The camera captures and caresses without filter the beauty of the declaimed words and the delicacy of the feelings expressed on stage and in life. Accompanied by the sublime texts of Berenice and Titus of Root or Platonov by Chekhov, the catchy music of Paganini, Janis Joplin or Daniel Balavoine, we live live the sentimental tug of the young “Amandiers”. For them, apart from the theatre, nothing is sacred, everything seems possible, even making love in the confessional.

burn his life

If you become an actress, you will burn your life. You risk going crazy. Maybe you will be loved by many, but you will end up sad and alone. The butler had warned her. But Stella, Valeria Bruni Tedeschi’s alter ego in the film, was rich, but she wanted to become an actress, go on stage, stop time. The overflowing generosity of the actors takes us on a rollercoaster of exuberance and despair. To be caught or not. To be loved or not. To be or to disappear in an existential void.

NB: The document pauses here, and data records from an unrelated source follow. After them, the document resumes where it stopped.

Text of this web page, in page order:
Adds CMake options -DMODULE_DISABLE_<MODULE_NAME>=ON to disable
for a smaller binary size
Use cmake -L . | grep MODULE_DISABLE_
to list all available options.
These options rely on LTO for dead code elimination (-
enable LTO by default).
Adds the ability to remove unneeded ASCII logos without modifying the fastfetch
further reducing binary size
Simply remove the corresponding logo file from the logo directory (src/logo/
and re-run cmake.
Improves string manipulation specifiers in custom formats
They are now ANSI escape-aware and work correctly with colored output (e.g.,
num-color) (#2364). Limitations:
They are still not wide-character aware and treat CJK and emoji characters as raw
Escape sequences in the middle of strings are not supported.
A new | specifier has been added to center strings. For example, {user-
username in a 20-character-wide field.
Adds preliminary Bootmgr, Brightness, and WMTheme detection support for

The color of the plans matches the passion. It is not the image that is framed, but the pain and the melancholy, the hope and the disenchantment of a youth that is already fleeing. Their utopia has a name and a place, the Théâtre des Amandiers in Nanterre, which also brings them to the Actor’s Studio in New York, but the destiny of these young actors and actresses is not played out in theaters and streets, but especially in their inner worlds so rich and rebellious, submerged in rivers of laughter and tears, pulled by the tenacious and troubled dreams of their hearts and souls.

“Theatre is dangerous”

Theater is not a hobby. It’s dangerous. It’s serious. Even if he remains very discreet at the start of the film, the figure of Patrice Chéreau, co-founder of the Théâtre des Amandiers, hovers over each scene. And then, very surprisingly, the tireless explorer of human obsessions takes a very expensive The Almond Treeseven though the film’s end credits warn that ” some scenes are inspired by memories, but do not reflect reality “.

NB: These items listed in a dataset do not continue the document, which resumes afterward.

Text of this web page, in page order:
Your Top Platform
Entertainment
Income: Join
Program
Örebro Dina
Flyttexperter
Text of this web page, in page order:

Almost ten years after his death in 2013, at the age of 68, Patrice Chéreau remains a living god for the theater world. At the end of the 1980s, where the film is set, the director found himself at the start of his international fame. Nevertheless, in The Almond Trees, we discover above all a character who contrasts with the image of a master crowned with an absolute genius. Louis Garrel brings to life the dark sides of the role of Patrice Chéreau with such thoroughness, such seriousness and lucidity, that he almost gives the impression of wanting to launch a male #MeToo…

Patrice Chéreau and his homosexual impulses

At the time, Valeria Bruni Tedeschi was, alongside Vincent Pérez, Agnès Jaoui, Marianne Denicourt…, one of the students of the Amandiers. In her autobiographical film, she depicts Chéreau as a terribly lonely man, very irritable, extremely authoritarian, and frequently subject to his homosexual impulses which he inflicts on others and which also guide him in the distribution of roles and the allocation of positions. Let’s find out in The Almond Trees the hidden side of Patrice Chéreau?

Nope, relativizes Valeria Bruni Tedeschi, simply, in early drafts of the script, he was a very smooth character, with no flaws. Afterwards, it was absolutely necessary not to respect this character so much. Not to be so intimidated and respectful, because this character was not interesting, he was a bit theoretical. And then, Chéreau was not respectful with his characters when he was writing or directing the characters. So, out of respect for Chéreau, I had to be disrespectful towards this character who is called “Patrice Chéreau”, but who is not him. We kept the name, but it’s not because we kept the name that it’s him. He’s still a fictional director. »

The last curtain raiser

As for actors and actresses, the carelessness and innocence of their youth come to an end when individual and collective catastrophes shake up their lives: professional failure for some, abortion or overdose for others, and then there is Chernobyl. During the last curtain raiser, a voice from the off informs us of the first deaths after the accident at the nuclear power plant. Everything has an end, except the theater which continues as long as life goes on.

Read also : Valeria Bruni Tedeschi: “Les Amandiers is the utopia of our 20s”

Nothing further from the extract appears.